Data items:

━━━━━━━━━━━━━━━━

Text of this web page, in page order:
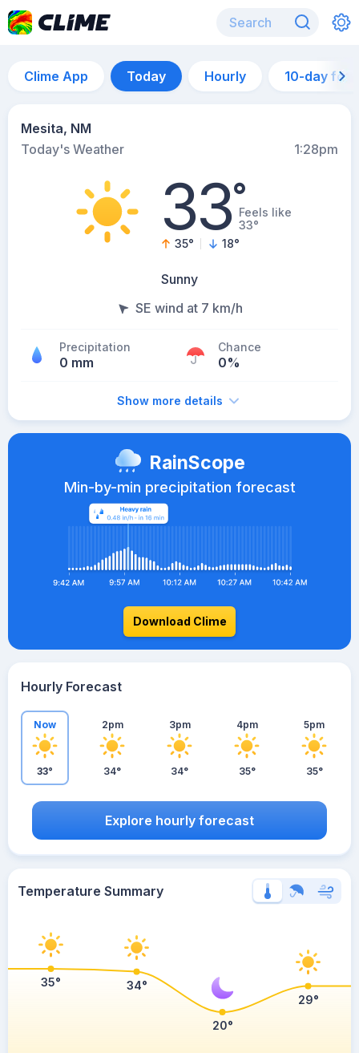
Clime App Today Hourly 10-day
Mesita, NM
Today's Weather
1:28pm
33°Feels like
33°
35° 18°
Sunny
SE wind at 7 km/h
Precipitation
0 mm
Chance
0%
Show more details
RainScope
Min-by-min precipitation forecast
Download Clime
Hourly Forecast
Now
33°
2pm
34°
3pm
34°
4pm
35°
5pm
35°
Explore hourly forecast
Temperature Summary
35° 34°
20°
29°

━━━━━━━━━━━━━━━━

INSTRUCTIONS TO FOLLOW: All lines above that contain the word "Today" are to be copied.

ANSWER SPACE:
Clime App Today Hourly 10-day
Today's Weather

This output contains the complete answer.